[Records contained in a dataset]
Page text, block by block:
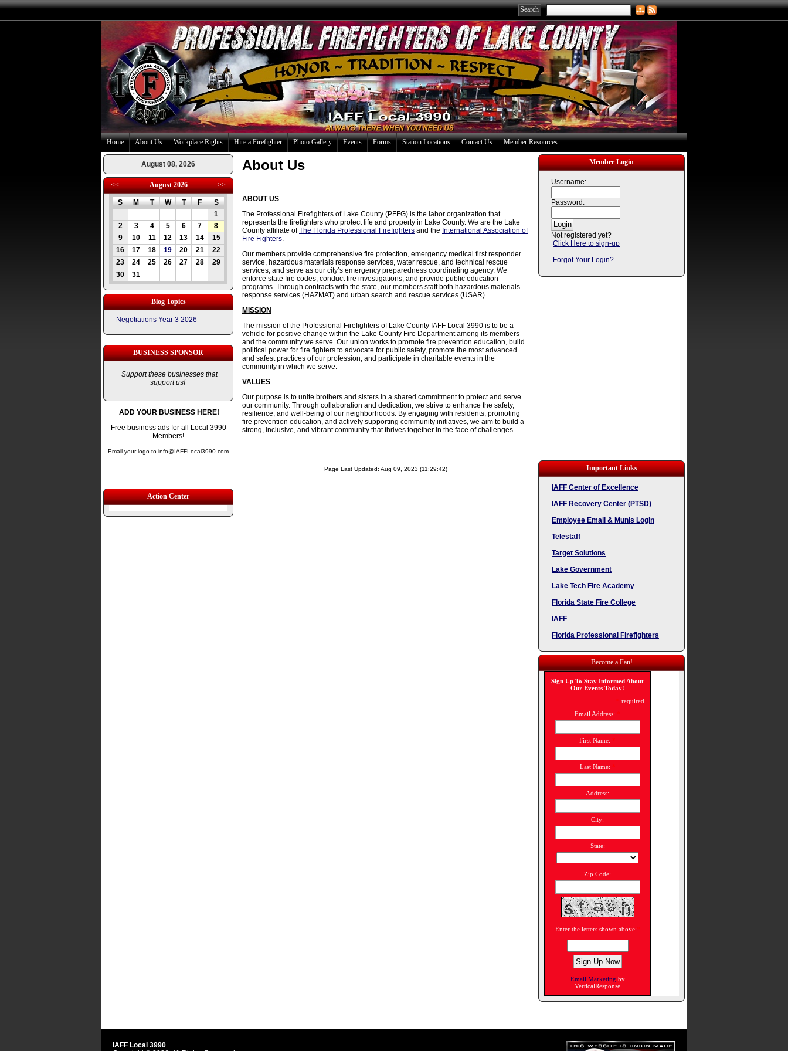
Home About Us Workplace Rights Hire a Firefighter Photo Gallery Events Forms Station Locations Contact Us Member Resources
August 08, 2026
<< August 2026 >>
S M T W T F
S
1
2
3 4 5 6 7
8
9
10 11 12 13 14
15
16
17 18 19 20 21
22
23
24 25 26 27 28
29
30
31
Blog Topics
Negotiations Year 3 2026
BUSINESS SPONSOR
Support these businesses that
support us!
ADD YOUR BUSINESS HERE!
Free business ads for all Local 3990
Members!
Email your logo to info@IAFFLocal3990.com
Action Center
About Us
ABOUT US
The Professional Firefighters of Lake County (PFFG) is the labor organization that
represents the firefighters who protect life and property in Lake County. We are the Lake
County affiliate ofThe Florida Professional Firefighters and the International Association of
Fire Fighters.
Our members provide comprehensive fire protection, emergency medical first responder
service, hazardous materials response services, water rescue, and technical rescue
services, and serve as our city’s emergency preparedness coordinating agency. We
enforce state fire codes, conduct fire investigations, and provide public education
programs. Through contracts with the state, our members staff both hazardous materials
response services (HAZMAT) and urban search and rescue services (USAR).
MISSION
The mission of the Professional Firefighters of Lake County IAFF Local 3990 is to be a
vehicle for positive change within the Lake County Fire Department among its members
and the community we serve. Our union works to promote fire prevention education, build
political power for fire fighters to advocate for public safety, promote the most advanced
and safest practices of our profession, and participate in charitable events in the
community in which we serve.
VALUES
Our purpose is to unite brothers and sisters in a shared commitment to protect and serve
our community. Through collaboration and dedication, we strive to enhance the safety,
resilience, and well-being of our neighborhoods. By engaging with residents, promoting
fire prevention education, and actively supporting community initiatives, we aim to build a
strong, inclusive, and vibrant community that thrives together in the face of challenges.
Page Last Updated: Aug 09, 2023 (11:29:42)
Member Login
Username:
Password:
Not registered yet?
Click Here to sign-up
Forgot Your Login?
Important Links
IAFF Center of Excellence
IAFF Recovery Center (PTSD)
Employee Email & Munis Login
Telestaff
Target Solutions
Lake Government
Lake Tech Fire Academy
Florida State Fire College
IAFF
Florida Professional Firefighters
Become a Fan!
Sign Up To Stay Informed About
Our Events Today!
* required
Email Address: *
First Name: *
Last Name: *
Address:
City:
State:
Zip Code:
Enter the letters shown above: *
Email Marketing by
VerticalResponse
IAFF Local 3990

Assigned task
Transcribe every line in the entries above, taking out only the images.

Output below
Page text, block by block:
Home About Us Workplace Rights Hire a Firefighter Photo Gallery Events Forms Station Locations Contact Us Member Resources
August 08, 2026
<< August 2026 >>
S M T W T F
S
1
2
3 4 5 6 7
8
9
10 11 12 13 14
15
16
17 18 19 20 21
22
23
24 25 26 27 28
29
30
31
Blog Topics
Negotiations Year 3 2026
BUSINESS SPONSOR
Support these businesses that
support us!
ADD YOUR BUSINESS HERE!
Free business ads for all Local 3990
Members!
Email your logo to info@IAFFLocal3990.com
Action Center
About Us
ABOUT US
The Professional Firefighters of Lake County (PFFG) is the labor organization that
represents the firefighters who protect life and property in Lake County. We are the Lake
County affiliate ofThe Florida Professional Firefighters and the International Association of
Fire Fighters.
Our members provide comprehensive fire protection, emergency medical first responder
service, hazardous materials response services, water rescue, and technical rescue
services, and serve as our city’s emergency preparedness coordinating agency. We
enforce state fire codes, conduct fire investigations, and provide public education
programs. Through contracts with the state, our members staff both hazardous materials
response services (HAZMAT) and urban search and rescue services (USAR).
MISSION
The mission of the Professional Firefighters of Lake County IAFF Local 3990 is to be a
vehicle for positive change within the Lake County Fire Department among its members
and the community we serve. Our union works to promote fire prevention education, build
political power for fire fighters to advocate for public safety, promote the most advanced
and safest practices of our profession, and participate in charitable events in the
community in which we serve.
VALUES
Our purpose is to unite brothers and sisters in a shared commitment to protect and serve
our community. Through collaboration and dedication, we strive to enhance the safety,
resilience, and well-being of our neighborhoods. By engaging with residents, promoting
fire prevention education, and actively supporting community initiatives, we aim to build a
strong, inclusive, and vibrant community that thrives together in the face of challenges.
Page Last Updated: Aug 09, 2023 (11:29:42)
Member Login
Username:
Password:
Not registered yet?
Click Here to sign-up
Forgot Your Login?
Important Links
IAFF Center of Excellence
IAFF Recovery Center (PTSD)
Employee Email & Munis Login
Telestaff
Target Solutions
Lake Government
Lake Tech Fire Academy
Florida State Fire College
IAFF
Florida Professional Firefighters
Become a Fan!
Sign Up To Stay Informed About
Our Events Today!
* required
Email Address: *
First Name: *
Last Name: *
Address:
City:
State:
Zip Code:
Enter the letters shown above: *
Email Marketing by
VerticalResponse
IAFF Local 3990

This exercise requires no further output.